The study aims to understand what the brain in amphioxus is like. According to José Luis Ferran (UMU), “comparing the areas shown in the brain of modern vertebrates to the one in amphioxus, we study the possible causes for this multiplication and the creation of such a complex structure during our evolution as a species”.

HyPTh and DiMes: a change in the paradigms on the origins and evolution of the brain

Both the amphioxus brain and the one in vertebrates are divided into two main regions (fore and hind), said the authors. In the case of the amphioxus, everything suggests that the fore region was divided in two main areas with internal subdivisions, while in vertebrates, the equivalent regions are topologically preserved but they undergo a higher degree of regionalization.

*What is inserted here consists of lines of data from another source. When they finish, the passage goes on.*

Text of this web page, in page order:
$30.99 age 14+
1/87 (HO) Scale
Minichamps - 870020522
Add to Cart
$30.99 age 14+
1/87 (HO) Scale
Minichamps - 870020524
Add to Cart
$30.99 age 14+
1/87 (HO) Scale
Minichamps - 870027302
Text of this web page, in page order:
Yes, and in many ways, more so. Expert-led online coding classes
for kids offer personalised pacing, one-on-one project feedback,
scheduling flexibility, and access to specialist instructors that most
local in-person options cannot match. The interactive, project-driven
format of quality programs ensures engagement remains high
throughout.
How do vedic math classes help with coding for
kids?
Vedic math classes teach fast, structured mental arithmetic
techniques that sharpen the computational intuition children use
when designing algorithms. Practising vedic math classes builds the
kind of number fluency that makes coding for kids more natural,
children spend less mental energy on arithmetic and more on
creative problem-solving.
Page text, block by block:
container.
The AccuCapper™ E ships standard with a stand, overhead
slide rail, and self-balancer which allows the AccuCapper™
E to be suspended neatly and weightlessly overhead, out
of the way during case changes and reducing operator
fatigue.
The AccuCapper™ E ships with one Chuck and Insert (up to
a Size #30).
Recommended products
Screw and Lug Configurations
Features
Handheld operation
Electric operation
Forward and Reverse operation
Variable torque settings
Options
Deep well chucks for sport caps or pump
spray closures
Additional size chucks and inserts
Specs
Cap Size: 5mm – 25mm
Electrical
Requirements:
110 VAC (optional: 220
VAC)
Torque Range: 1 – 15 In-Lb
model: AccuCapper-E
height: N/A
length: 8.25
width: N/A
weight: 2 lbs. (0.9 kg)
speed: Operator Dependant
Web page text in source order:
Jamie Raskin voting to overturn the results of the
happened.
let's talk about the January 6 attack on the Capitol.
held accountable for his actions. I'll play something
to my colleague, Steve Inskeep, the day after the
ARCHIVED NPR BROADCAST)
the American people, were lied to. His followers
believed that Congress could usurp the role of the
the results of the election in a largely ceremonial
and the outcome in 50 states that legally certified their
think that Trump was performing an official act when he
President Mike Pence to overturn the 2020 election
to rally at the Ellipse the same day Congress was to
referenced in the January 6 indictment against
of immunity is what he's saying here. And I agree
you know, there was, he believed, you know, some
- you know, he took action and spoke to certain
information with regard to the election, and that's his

The authors note that the hindbrain of the amphioxus is highly regionalized, like in vertebrates’ hindbrains.

In the forebrain, the comparative analysis between the neural plate in vertebrates and cephalochordates has also enabled the definition of HyPTh, a new region that would equal to the region where hypothalamus, telencephalon and prethalamus appear in vertebrates. The article also notes that the role of the diencephalon as a barrier between the forebrain and midbrain would not be consistent under the criteria of developmental biology (evo-devo).

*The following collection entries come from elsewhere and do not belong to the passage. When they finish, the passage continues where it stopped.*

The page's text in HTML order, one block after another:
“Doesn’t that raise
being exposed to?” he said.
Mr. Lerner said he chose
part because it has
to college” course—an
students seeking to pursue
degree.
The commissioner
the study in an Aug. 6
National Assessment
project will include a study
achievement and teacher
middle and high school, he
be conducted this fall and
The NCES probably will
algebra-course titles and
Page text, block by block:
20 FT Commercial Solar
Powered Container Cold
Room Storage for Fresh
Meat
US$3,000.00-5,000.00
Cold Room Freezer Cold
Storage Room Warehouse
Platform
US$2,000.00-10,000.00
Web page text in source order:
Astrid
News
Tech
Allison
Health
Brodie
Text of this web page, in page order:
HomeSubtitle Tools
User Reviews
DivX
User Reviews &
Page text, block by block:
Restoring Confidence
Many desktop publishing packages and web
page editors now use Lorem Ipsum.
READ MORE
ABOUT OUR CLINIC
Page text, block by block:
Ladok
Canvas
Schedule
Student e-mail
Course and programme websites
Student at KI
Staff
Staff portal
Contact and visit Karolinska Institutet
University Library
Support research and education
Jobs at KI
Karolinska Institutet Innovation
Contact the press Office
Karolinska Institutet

“The diencephalon does not make up the frontier of the forebrain and therefore, it does not represent a developmental unit. In addition, thalamus, pretectum and mesencephalon, are more related and build an evolutionary unit. Therefore, we should make a redefinition of the forebrain including the forebrain and midbrain from the classical model. This forebrain would be internally divided by separating the subunits that would create the diencephalon”, says Beatriz Albuixech-Crespo.

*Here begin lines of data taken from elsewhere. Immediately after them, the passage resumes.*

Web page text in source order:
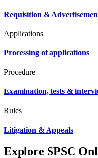
Requisition &
Applications
Processing of applications
Procedure
Examination, tests &
Rules
Litigation & Appeals
Explore SPSC
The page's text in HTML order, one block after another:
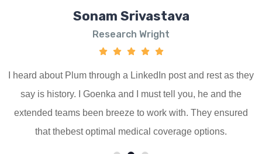
Sonam Srivastava
Research Wright
I heard about Plum through a LinkedIn post and rest as they
say is history. I Goenka and I must tell you, he and the
extended teams been breeze to work with. They ensured
that thebest optimal medical coverage options.
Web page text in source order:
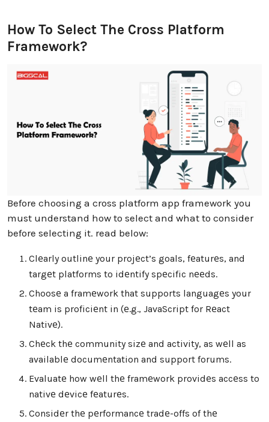
How To Select The Cross Platform
Framework?
Before choosing a cross platform app framework you
must understand how to select and what to consider
before selecting it. read below:
Clеarly outlinе your projеct’s goals, fеaturеs, and
targеt platforms to idеntify spеcific nееds.
Choosе a framеwork that supports languagеs your
tеam is proficiеnt in (е.g., JavaScript for Rеact
Nativе).
Chеck thе community sizе and activity, as wеll as
availablе documеntation and support forums.
Evaluatе how wеll thе framеwork providеs accеss to
nativе dеvicе fеaturеs.
Considеr thе pеrformancе tradе-offs of thе
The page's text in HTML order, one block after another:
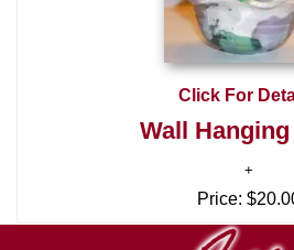
Click For
Wall
Price:
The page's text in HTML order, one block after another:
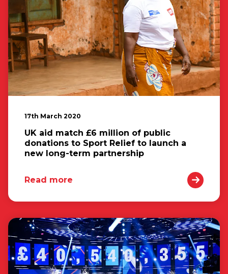
17th March 2020
UK aid match £6 million of public
donations to Sport Relief to launch a
new long-term partnership
Read more
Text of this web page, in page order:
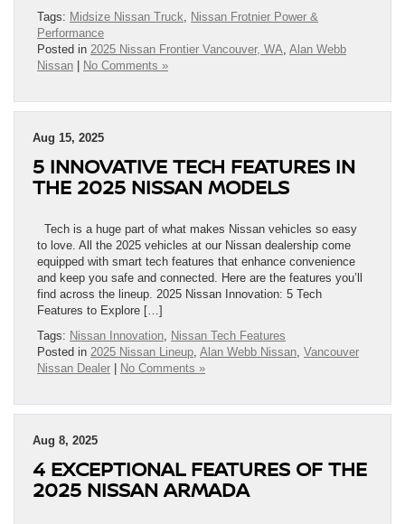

Researchers did not find brain cortex in amphioxi nor an exclusive region causing the creation of the vertebrates’ midbrain. However, there is a common area in the forebrain –known as DiMes- from which the midbrain and other important structures of the classic forebrain would derive.

“In vertebrates –says Albuixech-Crespo – the region with the thalamus, pretectum and mesencephalon is delimited between the secondary organizers ZLI and IsO. In the amphioxi, the region corresponding to the thalamus, pretectum and msesncephalon (DiMes) is not subdivided but it maintains genetic barriers that define the position of secondary organizers in vertebrates”.

In vertebrates, three important brain regions –which are essential to process sensory information- came out of the topologically equivalent area to the amphioxus’ DiMes. According to the experts, the hypothesis that these regions were created and gave rise to other brain areas independently is wrong. According to Manuel Irimia (CRG), with a doctorate degree from the UB (Faculty of Biology), “in evolution, the three classic brain regions in vertebrates (thalamus, pretectum and mesencephalon) appeared as a result of the molecular signaling centers that cause the spread and partition of the DiMes-like portion”.

The long evolutionary story of the brain in vertebrates
More than 500 million years ago, an evolutionary process began, originating the building foreground of the central system, shared by all vertebrates. Studying gene networks that gave identity to different brain regions is essential to understand how they evolved and to understand the origins of different pathologies. Under the evo-devo perspective, genoarchitecture becomes a powerful tool to detail the areas in the nervous system and the genes that have been active in each area during the developmental process.

“During these last years, the knowledge brought by the new discipline known as evo-devo has been essential to understand evolutionary processes in animals, including our species, and to identify essential genetic elements involved in different human pathologies (obesity, diabetes, neuropathologies, etc.) This view, which is spreading in areas that are far from the human activity, is essential to understand the functioning and evolution of the ecosystems and the environment” concludes Jordi García-Fernández, from the Department of Genetics, Microbiology and Statistics of the UB and IBUB.